For an asset class that claims to empower retail investors, cryptocurrencies can be incredibly opaque. The complex and self-involved techno-babble of entrepreneurs and CEOs can easily overwhelm and confuse investors.

The scrutiny of public markets provides clarity and a necessary corrective. That is why Canadian crypto mining company Hut 8’s second quarter results recently are interesting. The Toronto-based firm swung to a profit of $33.7 million this quarter after reporting losses of $6.2 million during the first quarter of 2019.

The state of Hut 8’s finances offers an introduction into the economics of crypto mining and concerns of a crypto business. The company, which describes itself as Canada’s biggest industrial mining operation, reported consecutive quarterly losses during the crypto winter that gripped crypto markets last year. Thawing of that winter began with an increase in crypto prices.

But the correlation between crypto prices and profitability is not a simple one. Hut 8 had to work hard to achieve its gains. It downsized headcount, cut costs and struck agreements with electricity providers to change its balance sheet. As a result, the overall cost of mining a bitcoin came down to $2757 this quarter from $3950 in the first quarter of 2019.

Here are three interesting factoids from Hut 8’s earnings.

Efficient Chips Can Make or Break Profits for Miners

In conventional narrative, energy costs are considered the most important factor affecting mining. But that expense is directly related to the efficiency of chips that power mining machines. In a fast-moving industry, the availability and efficiency of these chips is an important determinant of profits.

Very few manufacturers of Application-specific integrated circuits (ASIC), the chips most commonly-used in mining machines, exist in the world today. With growing prospects for cryptocurrencies, demand for these chips is high from manufacturers of mining machines. In turn, the non-availability of mining machines can affect bottom lines at miners.  

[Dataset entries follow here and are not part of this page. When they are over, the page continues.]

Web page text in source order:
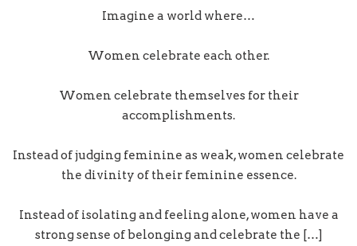
Imagine a world where…
Women celebrate each other.
Women celebrate themselves for their
accomplishments.
Instead of judging feminine as weak, women celebrate
the divinity of their feminine essence.
Instead of isolating and feeling alone, women have a
strong sense of belonging and celebrate the […]
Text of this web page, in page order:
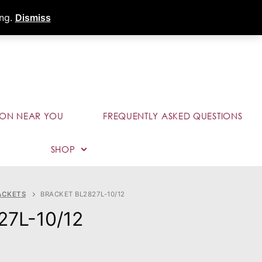
Dismiss
Dealer Portal
NEAR YOU FREQUENTLY ASKED QUESTIONS
SHOP
BRACKET BL2827L-10/12
10/12
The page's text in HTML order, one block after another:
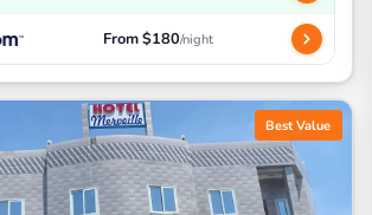
From $180/night
Best Value
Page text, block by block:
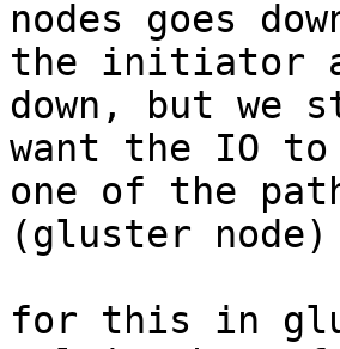
nodes goes
the initiator
down, but we
want the IO
one of the
(gluster
for this in
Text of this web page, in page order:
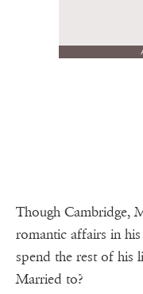
Though Cambridge,
romantic affairs in
spend the rest of his
Married to?
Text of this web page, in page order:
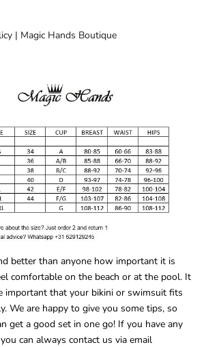
| Magic Hands Boutique
better than anyone how important it is
comfortable on the beach or at the pool. It
important that your bikini or swimsuit fits
We are happy to give you some tips, so
get a good set in one go! If you have any
can always contact us via email
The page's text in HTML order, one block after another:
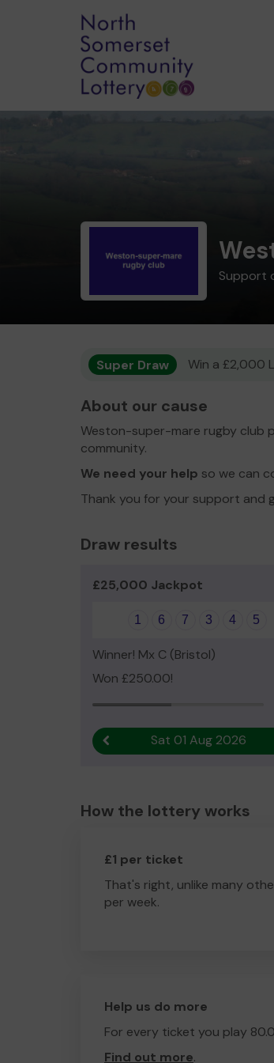
Support
Super Draw Win a £2,000
About our cause
Weston-super-mare rugby club
community.
We need your help so we can
Thank you for your support and
Draw results
£25,000 Jackpot
1 6 7 3 4 5
Winner! Mx C (Bristol)
Won £250.00!
Previous resultSat 01 Aug 2026
How the lottery works
£1 per ticket
That's right, unlike many
per week.
Help us do more
For every ticket you play
Find out more.
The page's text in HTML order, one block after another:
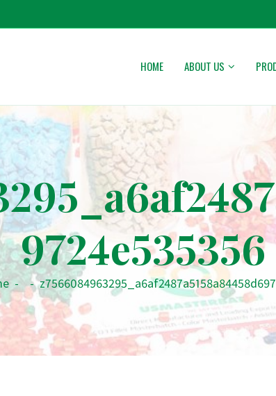
HOME ABOUT US
9724e535356
- -
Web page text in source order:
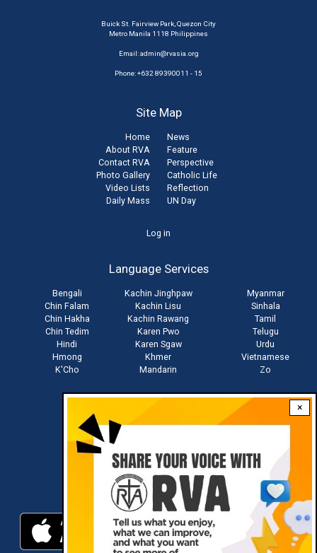
×
Buick St. Fairview Park, Quezon City
Metro Manila 1118 Philippines
Email:admin@rvasia.org
Phone: +632 89390011 - 15
Site Map
Home
About RVA
Contact RVA
Photo Gallery
Video Lists
Daily Mass
News
Feature
Perspective
Catholic Life
Reflection
UN Day
Log in
Language Services
Bengali
Chin Falam
Chin Hakha
Chin Tedim
Hindi
Hmong
K'Cho
Kachin Jinghpaw
Kachin Lisu
Kachin Rawang
Karen Pwo
Karen Sgaw
Khmer
Mandarin
Myanmar
Sinhala
Tamil
Telugu
Urdu
Vietnamese
Zo
Download RVA App

During Hut 8’s earnings call, CEO Andrew Kiguel said the sold-out machines on the website for Bitmain, the world’s biggest bitcoin mining company, were an example of resulting dynamics. According to him, Bitmain is dependent on suppliers and vendors for its final product. The sold-out signs are simply meant to delay delivery dates to ensure that Bitmain does not default on its orders due to its suppliers, he said. Hut 8 sources its mining machines from Bitfury, another maker of mining hardware.

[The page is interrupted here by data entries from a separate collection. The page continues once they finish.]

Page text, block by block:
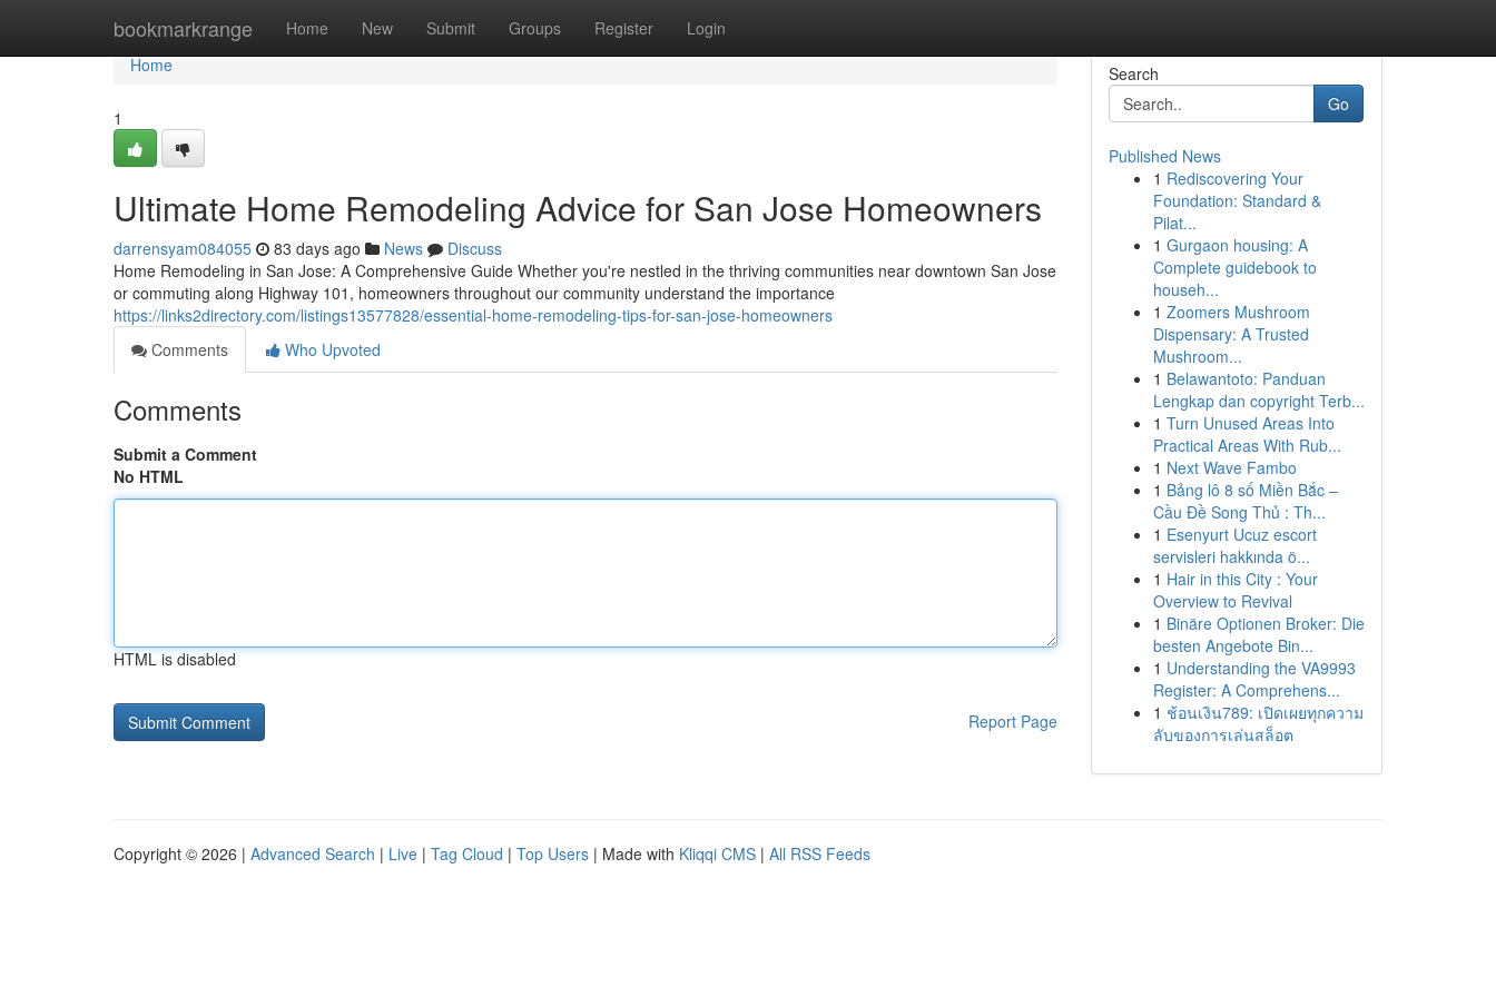
bookmarkrange Home New Submit Groups Register Login
Home
Home
1
Ultimate Home Remodeling Advice for San Jose Homeowners
darrensyam084055 83 days ago News
Discuss
Home Remodeling in San Jose: A Comprehensive Guide Whether you're nestled in the thriving communities near downtown San Jose
or commuting along Highway 101, homeowners throughout our community understand the importance
https://links2directory.com/listings13577828/essential-home-remodeling-tips-for-san-jose-homeowners
Comments
Who Upvoted
Comments
Submit a Comment
No HTML
HTML is disabled
Report Page
Search
Go
Published News
1 Rediscovering Your
Foundation: Standard &
Pilat...
1 Gurgaon housing: A
Complete guidebook to
househ...
1 Zoomers Mushroom
Dispensary: A Trusted
Mushroom...
1 Belawantoto: Panduan
Lengkap dan copyright Terb...
1 Turn Unused Areas Into
Practical Areas With Rub...
1 Next Wave Fambo
1 Bảng lô 8 số Miền Bắc –
Cầu Đề Song Thủ : Th...
1 Esenyurt Ucuz escort
servisleri hakkında ö...
1 Hair in this City : Your
Overview to Revival
1 Binäre Optionen Broker: Die
besten Angebote Bin...
1 Understanding the VA9993
Register: A Comprehens...
1 ช้อนเงิน789: เปิดเผยทุกความ
ลับของการเล่นสล็อต
Copyright © 2026 | Advanced Search | Live | Tag Cloud | Top Users | Made with Kliqqi CMS | All RSS Feeds

Bitcoin prices determine profit numbers

In an earlier interview, CEO Kiguel explained the company’s strategy to ride out price volatility in crypto markets. As the price of Bitcoin goes up, the company cuts back on its production of the cryptocurrency and induces scarcity in the market. A declining price is occasion to increase production and market supply.

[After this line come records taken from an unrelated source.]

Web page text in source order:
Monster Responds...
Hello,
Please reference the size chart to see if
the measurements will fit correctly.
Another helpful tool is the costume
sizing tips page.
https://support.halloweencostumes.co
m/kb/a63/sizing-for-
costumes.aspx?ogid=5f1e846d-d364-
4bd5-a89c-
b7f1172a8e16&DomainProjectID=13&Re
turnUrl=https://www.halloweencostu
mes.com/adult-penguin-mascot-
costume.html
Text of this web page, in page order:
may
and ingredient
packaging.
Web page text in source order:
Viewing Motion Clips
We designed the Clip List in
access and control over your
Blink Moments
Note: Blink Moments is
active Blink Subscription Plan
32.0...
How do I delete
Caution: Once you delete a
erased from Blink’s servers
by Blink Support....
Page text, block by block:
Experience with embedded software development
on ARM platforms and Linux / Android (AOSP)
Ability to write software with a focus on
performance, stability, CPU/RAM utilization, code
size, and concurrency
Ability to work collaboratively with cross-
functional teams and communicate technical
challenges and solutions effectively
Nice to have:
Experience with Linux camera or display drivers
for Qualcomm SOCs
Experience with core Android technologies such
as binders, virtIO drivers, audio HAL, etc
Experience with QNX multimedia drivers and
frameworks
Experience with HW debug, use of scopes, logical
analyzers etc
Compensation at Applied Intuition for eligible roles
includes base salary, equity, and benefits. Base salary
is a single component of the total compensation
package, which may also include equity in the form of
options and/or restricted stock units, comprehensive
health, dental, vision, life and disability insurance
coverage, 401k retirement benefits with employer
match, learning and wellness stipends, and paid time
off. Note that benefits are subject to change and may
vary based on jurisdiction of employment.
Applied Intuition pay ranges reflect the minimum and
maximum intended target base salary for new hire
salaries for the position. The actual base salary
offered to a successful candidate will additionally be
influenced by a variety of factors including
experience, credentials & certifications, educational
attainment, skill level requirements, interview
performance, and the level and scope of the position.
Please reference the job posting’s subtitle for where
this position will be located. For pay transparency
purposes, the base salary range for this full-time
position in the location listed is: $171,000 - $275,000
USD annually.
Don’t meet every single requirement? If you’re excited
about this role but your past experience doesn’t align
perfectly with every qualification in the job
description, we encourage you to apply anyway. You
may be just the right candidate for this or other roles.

Hut 8 performed regression analysis for the correlation between Bitcoin price and the difficulty levels of its algorithm and concluded that $15,000 is a “great buying opportunity” for the cryptocurrency. “Once it rises above that price point, we see it as a selling opportunity,” said Kiguel.     

Of course, that calculation does not take into account the cost of scaling infrastructure or paring down operational costs. Hut 8 itself is an example of the perils. It laid off workers in January and April this year and has increased the number of operational servers on its farms.

During the company’s earnings call, Kiguel said Hut 8 benefitted from increasing Bitcoin price in the last quarter and a reduction in corporate overhead. Specifically, the rise in Bitcoin prices increased working capital from $8.4 million to $38.2 million.  

The Importance of Bitcoin Inventory

Typical earnings statements have cash holdings. Miners have bitcoin inventories. They have easy access to the cryptocurrency because they produce it. In a crypto winter, however, they might choose to hoard the Bitcoin in reserves to help tide through fluctuations in price. The inventory is a hedge against price and can be used to finance future operations. Hut 8’s strategy of hoarding its bitcoin at the end of last quarter helped the company turn a profit this time around. The company’s reported income of $33.7 million includes a reassessment of its bitcoin inventory to $22.4 million, thanks to an increase in prices.

Renewable Energy May Not Be the Solution to Bitcoin’s Rising Energy Consumption

Bitcoin mining’s energy usage has been widely criticized. Production of the cryptocurrency is estimated to hog up energy as much as is consumed by countries. Renewable energy is often held out as a possible solution to the problem. But Hut 8’s CEO has a different take on the use of renewable energy for mining. Kiguel told analysts that the problem with renewable energy is that it is not dependable. “You can get some very low cost, efficient and powerful wind but if the wind isn’t blowing, you cannot operate your equipment,” he said.